> The task
Output range, inclusive: from the line containing "itinerary includes rare" to the line containing "Loisaba Conservancy – Masai Mara". Restate those lines from the data below word for word and only those.

(Records from a data collection)
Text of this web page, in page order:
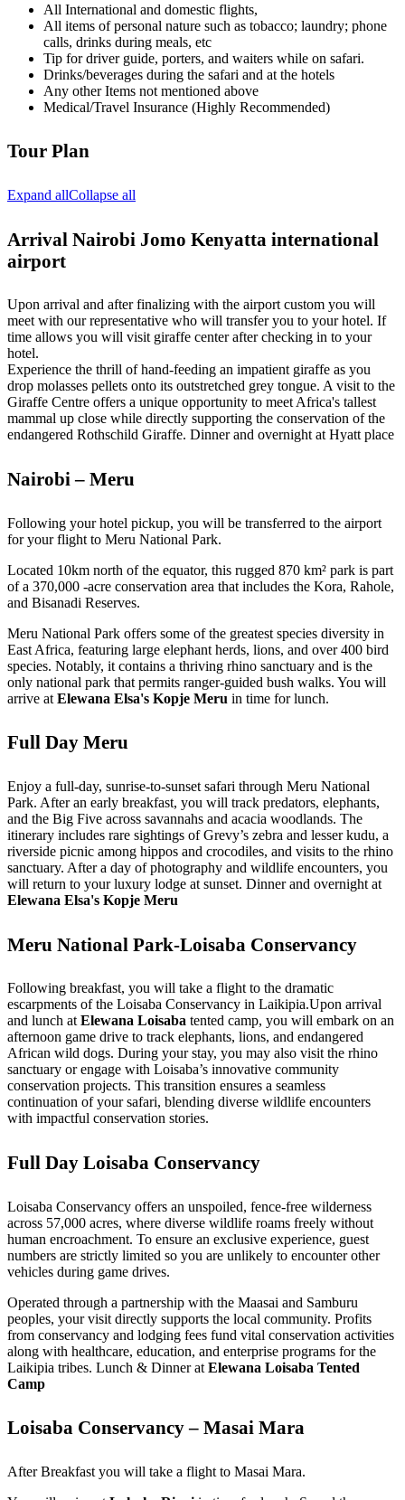
All International and domestic flights,
All items of personal nature such as tobacco; laundry; phone
calls, drinks during meals, etc
Tip for driver guide, porters, and waiters while on safari.
Drinks/beverages during the safari and at the hotels
Any other Items not mentioned above
Medical/Travel Insurance (Highly Recommended)
Tour Plan
Expand allCollapse all
Arrival Nairobi Jomo Kenyatta international
airport
Upon arrival and after finalizing with the airport custom you will
meet with our representative who will transfer you to your hotel. If
time allows you will visit giraffe center after checking in to your
hotel.
Experience the thrill of hand-feeding an impatient giraffe as you
drop molasses pellets onto its outstretched grey tongue. A visit to the
Giraffe Centre offers a unique opportunity to meet Africa's tallest
mammal up close while directly supporting the conservation of the
endangered Rothschild Giraffe. Dinner and overnight at Hyatt place
Nairobi – Meru
Following your hotel pickup, you will be transferred to the airport
for your flight to Meru National Park.
Located 10km north of the equator, this rugged 870 km² park is part
of a 370,000 -acre conservation area that includes the Kora, Rahole,
and Bisanadi Reserves.
Meru National Park offers some of the greatest species diversity in
East Africa, featuring large elephant herds, lions, and over 400 bird
species. Notably, it contains a thriving rhino sanctuary and is the
only national park that permits ranger-guided bush walks. You will
arrive at Elewana Elsa's Kopje Meru in time for lunch.
Full Day Meru
Enjoy a full-day, sunrise-to-sunset safari through Meru National
Park. After an early breakfast, you will track predators, elephants,
and the Big Five across savannahs and acacia woodlands. The
itinerary includes rare sightings of Grevy’s zebra and lesser kudu, a
riverside picnic among hippos and crocodiles, and visits to the rhino
sanctuary. After a day of photography and wildlife encounters, you
will return to your luxury lodge at sunset. Dinner and overnight at
Elewana Elsa's Kopje Meru
Meru National Park-Loisaba Conservancy
Following breakfast, you will take a flight to the dramatic
escarpments of the Loisaba Conservancy in Laikipia.Upon arrival
and lunch at Elewana Loisaba tented camp, you will embark on an
afternoon game drive to track elephants, lions, and endangered
African wild dogs. During your stay, you may also visit the rhino
sanctuary or engage with Loisaba’s innovative community
conservation projects. This transition ensures a seamless
continuation of your safari, blending diverse wildlife encounters
with impactful conservation stories.
Full Day Loisaba Conservancy
Loisaba Conservancy offers an unspoiled, fence-free wilderness
across 57,000 acres, where diverse wildlife roams freely without
human encroachment. To ensure an exclusive experience, guest
numbers are strictly limited so you are unlikely to encounter other
vehicles during game drives.
Operated through a partnership with the Maasai and Samburu
peoples, your visit directly supports the local community. Profits
from conservancy and lodging fees fund vital conservation activities
along with healthcare, education, and enterprise programs for the
Laikipia tribes. Lunch & Dinner at Elewana Loisaba Tented
Camp
Loisaba Conservancy – Masai Mara
After Breakfast you will take a flight to Masai Mara.
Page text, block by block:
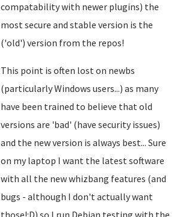
compatability with newer plugins) the
most secure and stable version is the
('old') version from the repos!
This point is often lost on newbs
(particularly Windows users...) as many
have been trained to believe that old
versions are 'bad' (have security issues)
and the new version is always best... Sure
on my laptop I want the latest software
with all the new whizbang features (and
bugs - although I don't actually want
those!:D) so I run Debian testing with the
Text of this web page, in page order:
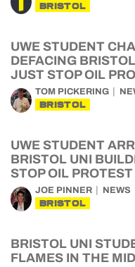
BRISTOL
UWE STUDENT
DEFACING
JUST STOP OIL
TOM PICKERING
BRISTOL
UWE STUDENT
BRISTOL UNI
STOP OIL PROTEST
JOE PINNER NEWS
BRISTOL
BRISTOL UNI
FLAMES IN THE
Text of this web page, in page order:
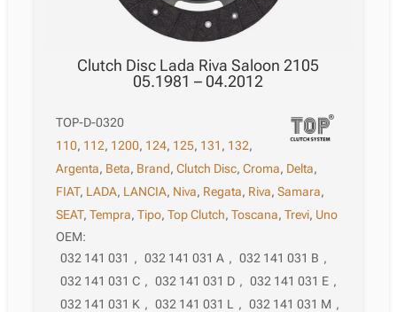
Clutch Disc Lada Riva Saloon 2105
05.1981 – 04.2012
TOP-D-0320
110, 112, 1200, 124, 125, 131 , 132,
Argenta, Beta, Brand,Clutch Disc,Croma, Delta,
FIAT, LADA, LANCIA, Niva, Regata, Riva,Samara,
SEAT,Tempra,Tipo,Top Clutch,Toscana,Trevi, Uno
OEM:
032 141 031 , 032 141 031 A , 032 141 031 B ,
032 141 031 C , 032 141 031 D , 032 141 031 E ,
032 141 031 K , 032 141 031 L , 032 141 031 M ,
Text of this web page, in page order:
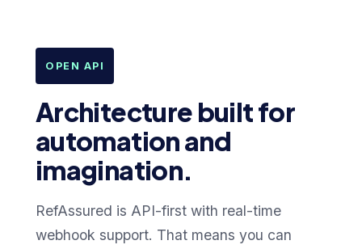
OPEN API
Architecture built for
automation and
imagination.
RefAssured is API-first with real-time
webhook support. That means you can
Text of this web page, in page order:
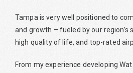
Tampa is very well positioned to
and growth – fueled by our region’s
high quality of life, and top-rated
From my experience developing
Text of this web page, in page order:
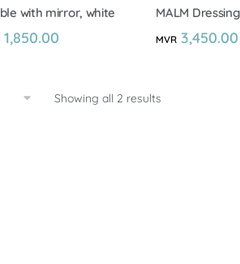
with mirror, white
1,850.00
MALM
MVR 3,450.00
Showing all 2 results
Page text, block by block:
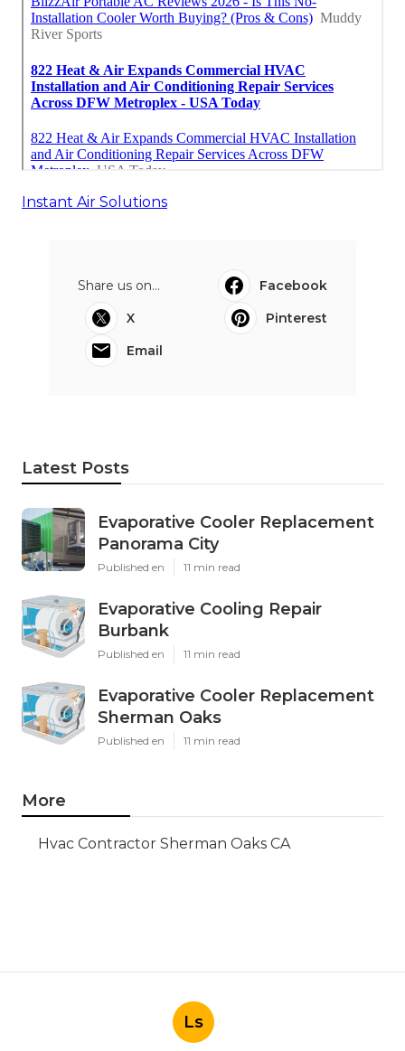
Instant Air Solutions
Share us on...
Facebook
X
Pinterest
Email
Latest Posts
Evaporative Cooler Replacement
Panorama City
Published en 11 min read
Evaporative Cooling Repair
Burbank
Published en 11 min read
Evaporative Cooler Replacement
Sherman Oaks
Published en 11 min read
More
Hvac Contractor Sherman Oaks CA
Ls
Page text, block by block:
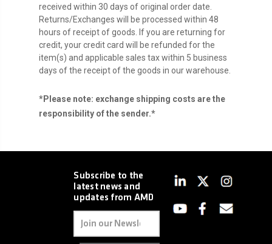
received within 30 days of original order date.
Returns/Exchanges will be processed within 48
hours of receipt of goods. If you are returning for
credit, your credit card will be refunded for the
item(s) and applicable sales tax within 5 business
days of the receipt of the goods in our warehouse.
*Please note: exchange shipping costs are the
responsibility of the sender.*
Subscribe to the
latest news and
updates from AMD
Address
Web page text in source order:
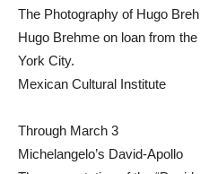
The Photography of Hugo
Hugo Brehme on loan from
York City.
Mexican Cultural Institute
Through March 3
Michelangelo’s David-Apollo
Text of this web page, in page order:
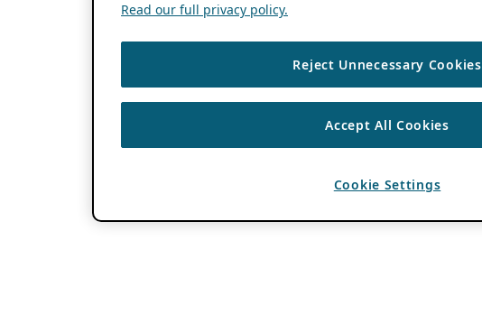
Read our full privacy policy.
Reject Unnecessary Cookies
Accept All Cookies
Cookie Settings
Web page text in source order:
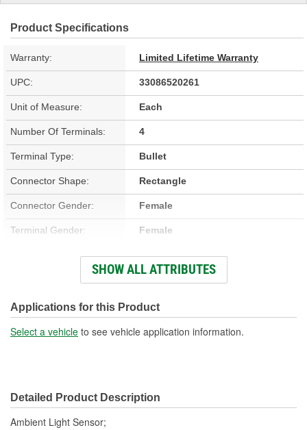
Product Specifications
Warranty: Limited Lifetime Warranty
UPC: 33086520261
Unit of Measure: Each
Number Of Terminals: 4
Terminal Type: Bullet
Connector Shape: Rectangle
Connector Gender: Female
Terminal Gender: Female
Attachment Method: Push-In
SHOW ALL ATTRIBUTES
Applications for this Product
Select a vehicle to see vehicle application information.
Detailed Product Description
Ambient Light Sensor;
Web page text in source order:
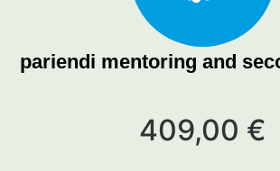
pariendi mentoring and
409,00 €
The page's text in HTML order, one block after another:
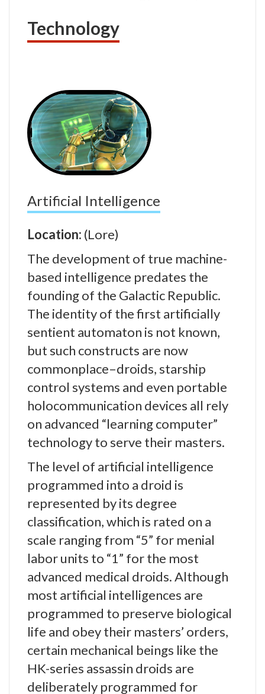
Technology
Artificial Intelligence
Location: (Lore)
The development of true machine-
based intelligence predates the
founding of the Galactic Republic.
The identity of the first artificially
sentient automaton is not known,
but such constructs are now
commonplace–droids, starship
control systems and even portable
holocommunication devices all rely
on advanced “learning computer”
technology to serve their masters.
The level of artificial intelligence
programmed into a droid is
represented by its degree
classification, which is rated on a
scale ranging from “5” for menial
labor units to “1” for the most
advanced medical droids. Although
most artificial intelligences are
programmed to preserve biological
life and obey their masters’ orders,
certain mechanical beings like the
HK-series assassin droids are
deliberately programmed for
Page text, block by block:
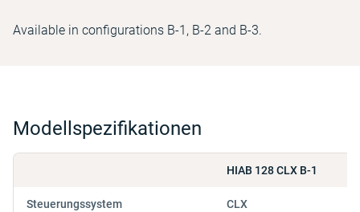
Available in configurations B-1, B-2 and B-3.
Modellspezifikationen
Steuerungssystem
HIAB 128 CLX B-1
CLX
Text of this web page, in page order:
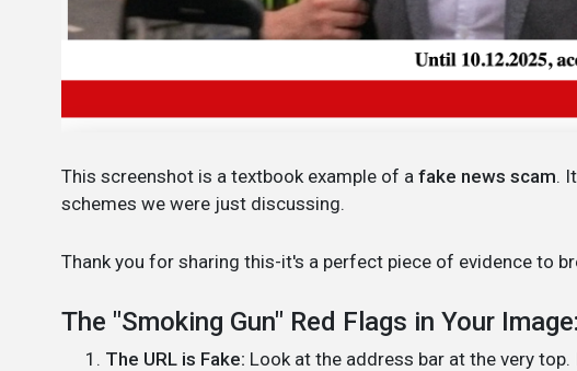
This screenshot is a textbook example of a fake news scam.
schemes we were just discussing.
Thank you for sharing this-it's a perfect piece of evidence to
The "Smoking Gun" Red Flags in Your Image:
The URL is Fake: Look at the address bar at the very top.
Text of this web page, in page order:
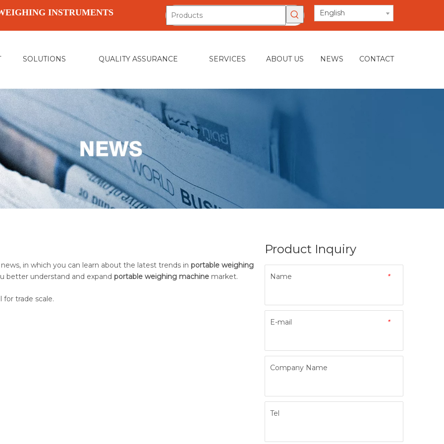
INSTRUMENTS English
SOLUTIONS QUALITY ASSURANCE SERVICES ABOUT US NEWS CONTACT
in which you can learn about the latest trends in portable weighing
better understand and expand portable weighing machine market.
for trade scale.
Product Inquiry
*
Name
*
E-mail
Company Name
Tel
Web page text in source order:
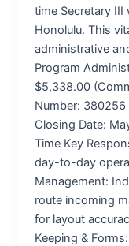
time Secretary
Honolulu. This
administrative
Program
$5,338.00
Number:
Closing Date:
Time Key
day-to-day
Management:
route incoming
for layout
Keeping &
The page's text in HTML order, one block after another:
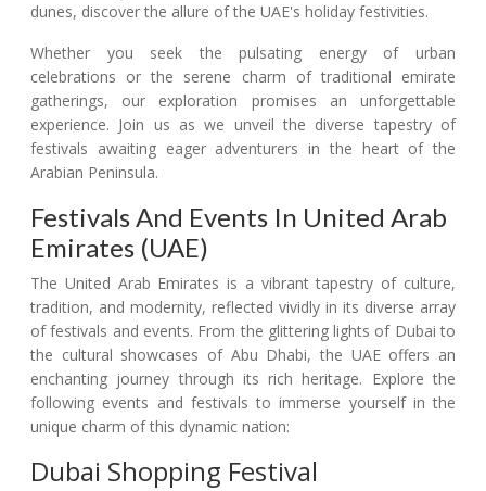
dunes, discover the allure of the UAE's holiday festivities.
Whether you seek the pulsating energy of urban
celebrations or the serene charm of traditional emirate
gatherings, our exploration promises an unforgettable
experience. Join us as we unveil the diverse tapestry of
festivals awaiting eager adventurers in the heart of the
Arabian Peninsula.
Festivals And Events In United Arab
Emirates (UAE)
The United Arab Emirates is a vibrant tapestry of culture,
tradition, and modernity, reflected vividly in its diverse array
of festivals and events. From the glittering lights of Dubai to
the cultural showcases of Abu Dhabi, the UAE offers an
enchanting journey through its rich heritage. Explore the
following events and festivals to immerse yourself in the
unique charm of this dynamic nation:
Dubai Shopping Festival
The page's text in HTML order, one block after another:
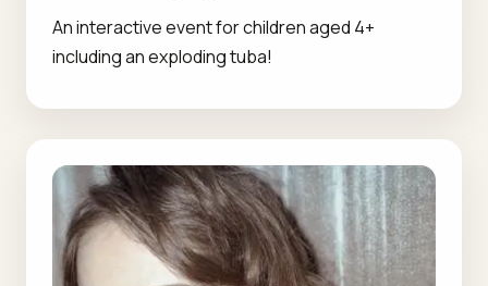
An interactive event for children aged 4+
including an exploding tuba!
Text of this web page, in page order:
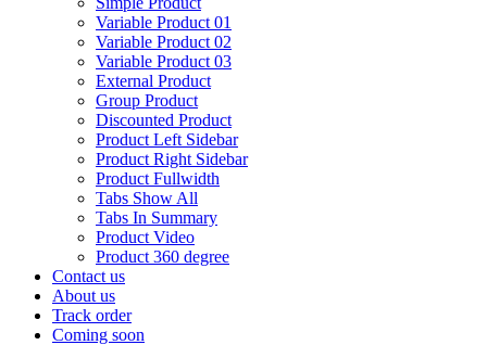
Variable Product 01
Variable Product 02
Variable Product 03
External Product
Group Product
Discounted Product
Product Left Sidebar
Product Right Sidebar
Product Fullwidth
Tabs Show All
Tabs In Summary
Product Video
Product 360 degree
Contact us
About us
Track order
Coming soon
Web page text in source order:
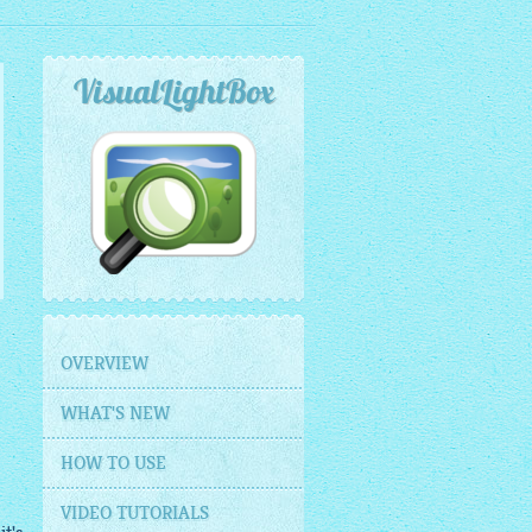
VisualLightBox
OVERVIEW
WHAT'S NEW
HOW TO USE
VIDEO TUTORIALS
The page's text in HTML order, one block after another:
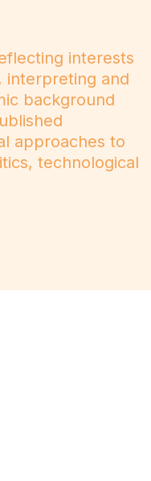
interests
interpreting and
background
approaches to
technological
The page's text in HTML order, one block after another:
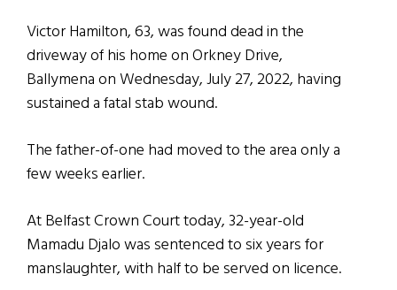
Victor Hamilton, 63, was found dead in the
driveway of his home on Orkney Drive,
Ballymena on Wednesday, July 27, 2022, having
sustained a fatal stab wound.
The father-of-one had moved to the area only a
few weeks earlier.
At Belfast Crown Court today, 32-year-old
Mamadu Djalo was sentenced to six years for
manslaughter, with half to be served on licence.
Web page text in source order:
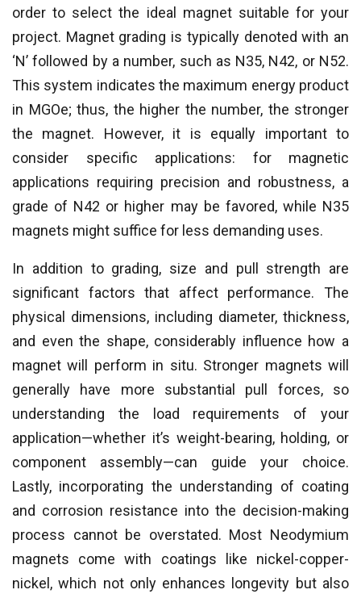
order to select the ideal magnet suitable for your
project. Magnet grading is typically denoted with an
‘N’ followed by a number, such as N35, N42, or N52.
This system indicates the maximum energy product
in MGOe; thus, the higher the number, the stronger
the magnet. However, it is equally important to
consider specific applications: for magnetic
applications requiring precision and robustness, a
grade of N42 or higher may be favored, while N35
magnets might suffice for less demanding uses.
In addition to grading, size and pull strength are
significant factors that affect performance. The
physical dimensions, including diameter, thickness,
and even the shape, considerably influence how a
magnet will perform in situ. Stronger magnets will
generally have more substantial pull forces, so
understanding the load requirements of your
application—whether it’s weight-bearing, holding, or
component assembly—can guide your choice.
Lastly, incorporating the understanding of coating
and corrosion resistance into the decision-making
process cannot be overstated. Most Neodymium
magnets come with coatings like nickel-copper-
nickel, which not only enhances longevity but also
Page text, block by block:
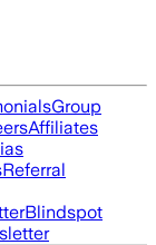
Group
Affiliates
Referral
Blindspot
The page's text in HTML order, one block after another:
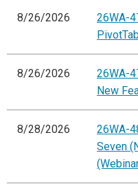
8/26/2026
26WA-
8/26/2026
26WA-
New
8/28/2026
26WA-
Seven
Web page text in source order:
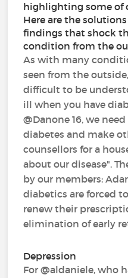
highlighting some of
Here are the
findings that shock
condition from the
As with many
seen from the
difficult to be
ill when you have
@Danone 16, we
diabetes and make
counsellors for a
about our disease".
by our members:
diabetics are forced
renew their
elimination of early
Depression
For @aldaniele‍, who
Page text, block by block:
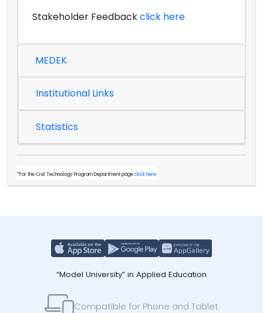
Stakeholder Feedbackclick here
MEDEK
Institutional Links
Statistics
*For the Civil Technology Program Department pageclick here
“Model University” in Applied Education
Compatible for Phone and Tablet
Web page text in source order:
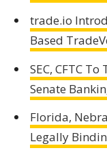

> The completed task
itinerary includes rare sightings of Grevy’s zebra and lesser kudu, a
riverside picnic among hippos and crocodiles, and visits to the rhino
sanctuary. After a day of photography and wildlife encounters, you
will return to your luxury lodge at sunset. Dinner and overnight at
Elewana Elsa's Kopje Meru
Meru National Park-Loisaba Conservancy
Following breakfast, you will take a flight to the dramatic
escarpments of the Loisaba Conservancy in Laikipia.Upon arrival
and lunch at Elewana Loisaba tented camp, you will embark on an
afternoon game drive to track elephants, lions, and endangered
African wild dogs. During your stay, you may also visit the rhino
sanctuary or engage with Loisaba’s innovative community
conservation projects. This transition ensures a seamless
continuation of your safari, blending diverse wildlife encounters
with impactful conservation stories.
Full Day Loisaba Conservancy
Loisaba Conservancy offers an unspoiled, fence-free wilderness
across 57,000 acres, where diverse wildlife roams freely without
human encroachment. To ensure an exclusive experience, guest
numbers are strictly limited so you are unlikely to encounter other
vehicles during game drives.
Operated through a partnership with the Maasai and Samburu
peoples, your visit directly supports the local community. Profits
from conservancy and lodging fees fund vital conservation activities
along with healthcare, education, and enterprise programs for the
Laikipia tribes. Lunch & Dinner at Elewana Loisaba Tented
Camp
Loisaba Conservancy – Masai Mara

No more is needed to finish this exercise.